As Lara recalled these precious memories, Dani browsed through the old photographs: The Government Wharf at Cedartown. The Cedartown Brush. The Valley from The Mountain. Cattle on the Riverwood Flats. Bullock Team Bringing Cedar down the Mountain. The Cedar-Getters’ Hut in the Forest.
Dani spoke, bringing Lara back to the moment. ‘Another world back in those days, Mum. Fascinating stuff.’

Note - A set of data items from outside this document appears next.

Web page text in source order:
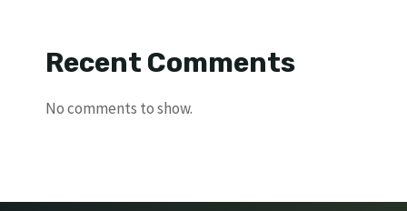
Recent Comments
No comments to show.
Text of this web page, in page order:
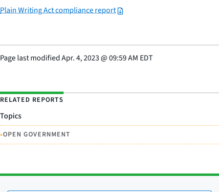
Plain Writing Act compliance report
Page last modifiedApr. 4, 2023@09:59 AM EDT
RELATED REPORTS
Topics
•OPEN GOVERNMENT
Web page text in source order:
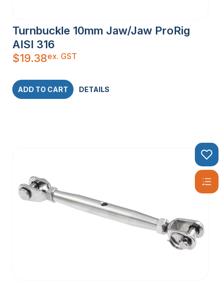
Turnbuckle 10mm Jaw/Jaw ProRig
AISI 316
$19.38ex. GST
ADD TO CART DETAILS
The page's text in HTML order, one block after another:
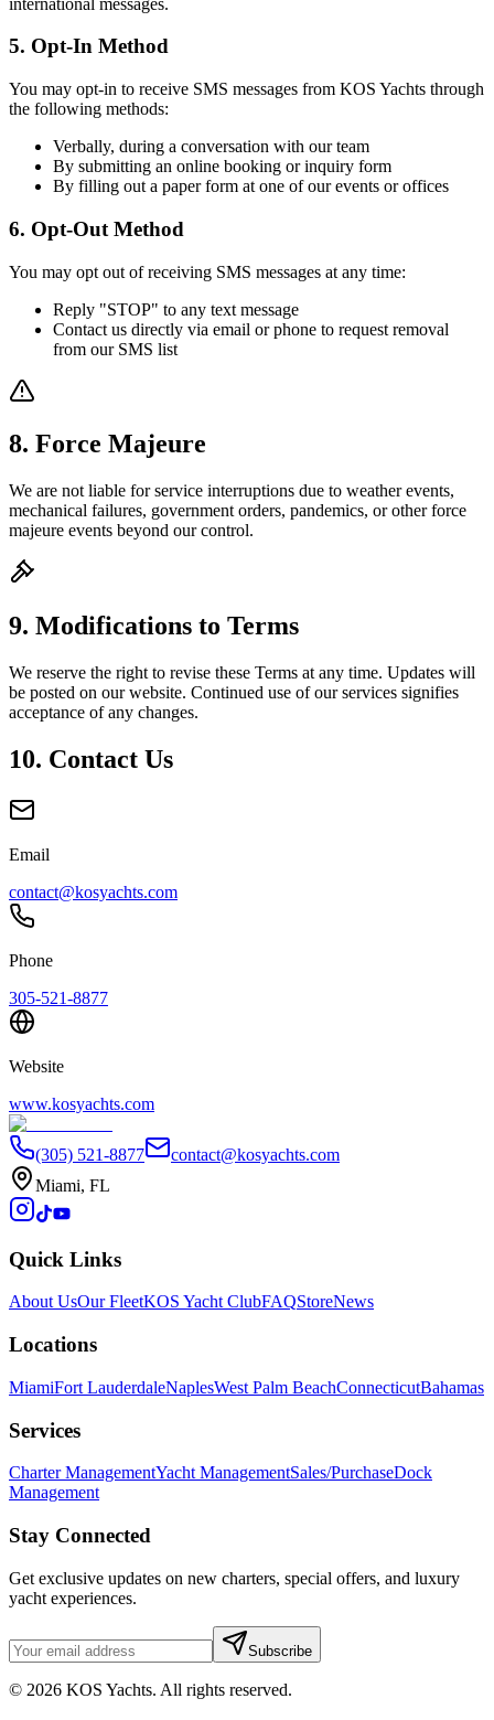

‘The cedar went pretty quickly. The Cedartown Brush was just a pocket of rainforest on the river but you can see how it must have been all along the river once. In my day the Brush started to get overrun with vines and the canopy closed over. It was a dark and creepy place but I loved the excitement of going there. Can’t imagine what’s left now.’ Lara paused, thinking back. ‘Poppy always said the Brush was a real treasure. We have a picture of us standing in the buttress roots of a giant fig, probably hundreds of years old. When I went back with you as a baby on my first trip home from America, it was rundown, smothered in vines from the canopy to the ground and stank because millions of fruit bats had made it their home.’ She laughed at the memory. ‘I guess it’s still a bat kingdom.’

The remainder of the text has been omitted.